We need this button added to My controls (Show new replies to your posts.) This will provided a quicker way to find out what posts people responded too. an less searching really consider this . .


----------



## Waflix (Jun 12, 2011)

Holified 2x said:
			
		

> We need this button added to My controls (Show new replies to your posts.) This will provided a quicker way to find out what posts people responded too. an less searching really consider this . .



(My edited accidentally quoted post)


----------



## Wizerzak (Jun 12, 2011)

I agree, this is needed. Maybe could be implemented with the live notification bar talked about a while ago if they ever make that.


----------



## Waflix (Jun 12, 2011)

I agree. I think it's annoying when I have to search for new posts. When I'm in a discussion with another user (and a discussion with me doesn't have to mean a flame war) I want to know if that person or another person has replied to my post. Then I can continue with the discussion. It would make it a lot easier.

EDIT: Darn! I clicked the "quote" button instead of the "edit" button.


----------



## Satangel (Jun 12, 2011)

What I do for this problem is go to My Assistant and then click on My Last 10 posts. Is that what you're asking?


----------



## Waflix (Jun 12, 2011)

Satangel said:
			
		

> What I do for this problem is go to My Assistant and then click on My Last 10 posts. Is that what you're asking?
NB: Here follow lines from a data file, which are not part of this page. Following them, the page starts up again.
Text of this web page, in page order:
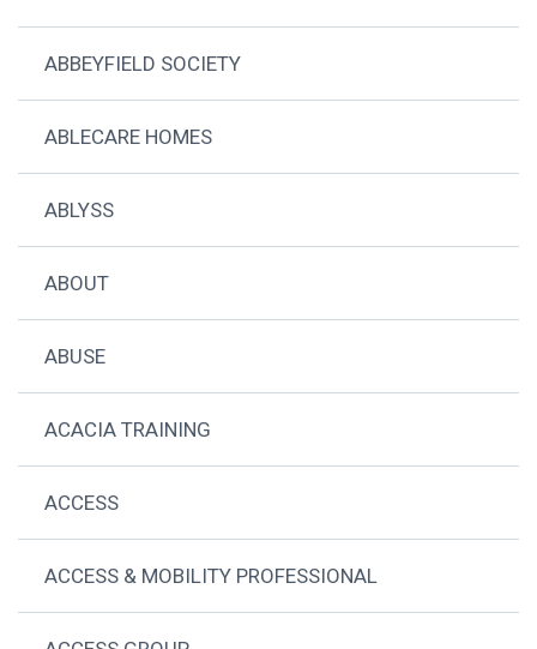
ABBEYFIELD SOCIETY
ABLECARE HOMES
ABLYSS
ABOUT
ABUSE
ACACIA TRAINING
ACCESS
ACCESS & MOBILITY PROFESSIONAL

Not from what I understood. I think he means that you get some kind of notification when someone quotes one of your posts.


----------



## s4mid4re (Jun 12, 2011)

- press ctrl + F or F3
- type this in: Quote(*your username here*
- press enter a few times

this will only find replies on the page you are on, instead of the whole thread (as you are suggesting), but it'll at least work as a substitute for now.


----------



## hunter291 (Jun 12, 2011)

Go to the topic you want to know when you get answers and click on options -> track this topic. then you should get a mail or a pn everytime someone answers.


----------



## s4mid4re (Jun 12, 2011)

hunter291 said:
			
		

> Go to the topic you want to know when you get answers and click on options -> track this topic. then you should get a mail or a pn everytime someone answers.


I think the OP wants a notification whenever somebody quotes your post; not when somebody replies on your thread.


----------



## Wizerzak (Jun 12, 2011)

s4mid4re said:
			
		

> hunter291 said:
> 
> 
> 
> ...



oh, i thought they wanted what you said they didn't want....


----------



## Rydian (Jun 13, 2011)

He's asking for a button to show which threads you've posted in, so he can see which ones were replied to (they'll be at the top of the list, barring stickies).  This can be done by searching for your posts, but that takes a few clicks.


----------



## Holified 2x (Jun 13, 2011)

Satangel said:
			
		

> What I do for this problem is go to My Assistant and then click on My Last 10 posts. Is that what you're asking?


No I'm asking for a button that links us to all are posts that people have replied too.


----------



## Evo.lve (Jun 13, 2011)

Holified 2x said:
			
		

> Satangel said:
> 
> 
> 
> ...


This has already been suggested.

inb4 Rydian with his Gaia Online forum thing


----------



## Thesolcity (Jun 13, 2011)

GBATemp IM.


----------



## Phoenix Goddess (Jun 13, 2011)

Unless you post or spam a lot, you can just go to profile>My posts and check that way. Sure, you'd have to check one by one, but not everything has an easy button. Not sure if this is an easy or hard thing to do, but hey, if Costie doesn't mind, why not.


----------



## tj_cool (Jun 13, 2011)

Another reason why we should update the board software


----------



## Sausage Head (Jun 17, 2011)

Rydian's going to have a lot of trouble with his flashcart-charts


----------



## Rydian (Jun 18, 2011)

^ - Wrong thread?


----------



## Sausage Head (Jun 18, 2011)

if you get a message everytime someone quotes your flashcart chart then you'd be in much trouble


----------